The key is this -- salvation‘s permanence isn‘t based on my ability to keep it, but on God‘s ability to sustain it. When I doubt my salvation, then I am expressing doubt of God‘s ability and desire to preserve our relationship. And when I return to my old sinful ways, the Bible clearly states that I “fall away“ as in Luke 8:11-15 and Hebrews 6:4-6. And the result of that is that we deny His power to forgive us and cleanse from unrighteousness.

Now that doesn’t mean that we won’t have spiritual highs and lows. Some days are better than others. Some days we sense His presence more than others. But this I know for sure -- If I feel distant from God, it is me that has moved away, not God!

Jesus pointed out the problem. Take a look at verse 26 of John 10. It points out one reason that I would doubt God’s ability to save me and keep me -- I am not one of His sheep. These are harsh words, but they speak more to patterns of sin than moments of doubt. It is one thing to acknowledge Jesus’s existence; it is another thing altogether to put your faith in Him and move forward in obedience as He draws us deeper and deeper into a relationship with Him.

Read Colossians 2:6-10. Receiving and believing are companion concepts. When writing to the Colossians, Paul referred to believing as “walking.” The idea is that faith is intertwined with action. Action reaffirms faith. Reaffirmed faith spills over into action. This is the idea expressed as being “established in the faith.” It is the same as being rooted or firmly planted. Your daily walk reveals the strength of your faith.

If a casual observer followed you around for a day, would your actions reveal a dynamic, growing faith in God or would that person be convinced that God lacks the power to hold on to your life?
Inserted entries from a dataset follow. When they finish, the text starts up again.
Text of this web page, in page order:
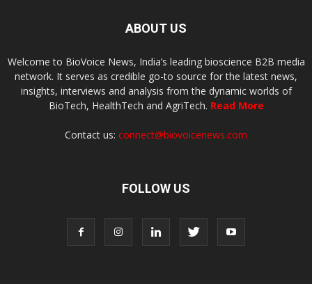
ABOUT US
Welcome to BioVoice News, India’s leading bioscience B2B media
network. It serves as credible go-to source for the latest news,
insights, interviews and analysis from the dynamic worlds of
BioTech, HealthTech and AgriTech. Read More
Contact us: connect@biovoicenews.com
FOLLOW US
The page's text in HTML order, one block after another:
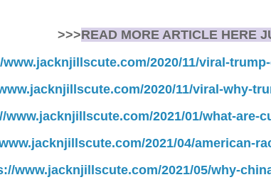
>>>READ MORE ARTICLE HERE
2020/11/viral-
2020/11/viral-why-
www.jacknjillscute.com/2021/01/what-are-
2021/04/american-
www.jacknjillscute.com/2021/05/why-

Look at that -- we are the ones not walking in faith and yet God will get the blame for it from that casual observer.

Oh Lord, may it never be in my life. May I not crucify you again.
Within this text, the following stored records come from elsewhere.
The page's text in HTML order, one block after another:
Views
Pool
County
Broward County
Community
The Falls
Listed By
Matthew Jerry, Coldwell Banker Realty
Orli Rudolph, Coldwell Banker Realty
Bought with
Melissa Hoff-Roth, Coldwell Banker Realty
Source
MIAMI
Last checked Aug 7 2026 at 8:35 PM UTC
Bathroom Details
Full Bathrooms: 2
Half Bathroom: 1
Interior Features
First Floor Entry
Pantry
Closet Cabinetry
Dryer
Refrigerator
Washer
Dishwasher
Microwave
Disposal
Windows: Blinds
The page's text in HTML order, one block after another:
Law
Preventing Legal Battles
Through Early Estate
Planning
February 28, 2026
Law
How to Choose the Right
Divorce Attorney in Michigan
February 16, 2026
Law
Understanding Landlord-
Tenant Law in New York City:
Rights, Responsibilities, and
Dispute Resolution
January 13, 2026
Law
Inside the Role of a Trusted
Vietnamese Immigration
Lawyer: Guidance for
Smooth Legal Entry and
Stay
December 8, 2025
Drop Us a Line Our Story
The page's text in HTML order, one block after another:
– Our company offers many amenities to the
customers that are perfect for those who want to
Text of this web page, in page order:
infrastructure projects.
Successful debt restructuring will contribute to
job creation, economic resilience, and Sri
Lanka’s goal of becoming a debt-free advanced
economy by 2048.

Believing and Receiving -- Presto Change-o

Belief. Now, there is a word that we use with relative ease but we exercise with caution. True belief will be followed by some kind of action related to that belief. You can say that you believe a boat can safely transport you from shore to shore, but your belief is merely speculation until you actually step foot on the boat. In much the same way, believing and receiving are cause and effect statements.

For instance, we believe the Texans will have a great season. We believe our jobs are secure. We believe that gas will eventually go down in price. We believe that this year will be better than last year. But sometimes the things we believe are little more than hopes based on wishful thinking. There is a line between wishes and beliefs. Wishes are based on desires; beliefs are based on facts.

Is your place in Heaven something you hope for or something that you know to be a fact?

Read 1 John 1:1-10. John’s letter wasn’t based on wishful thinking; it was based on his personal experiences with Jesus. This was John the disciple -- the very same John who wrote the Gospel of John and was one of the closest companions of Jesus Christ.

Modern history books tell us stories of people we’ve never met and we can’t really prove ever existed. Our money memorializes individuals that we accept to be factually accurate based upon the testimony of generations. Few doubt the leadership of George Washington, the wisdom of Benjamin Franklin, or the courage of Abraham Lincoln. Yet no one who is alive today has ever encountered one of these men in the flesh. We simply accept their existence because history tells us they lived and we can see their fingerprints of their accomplishments in our world today.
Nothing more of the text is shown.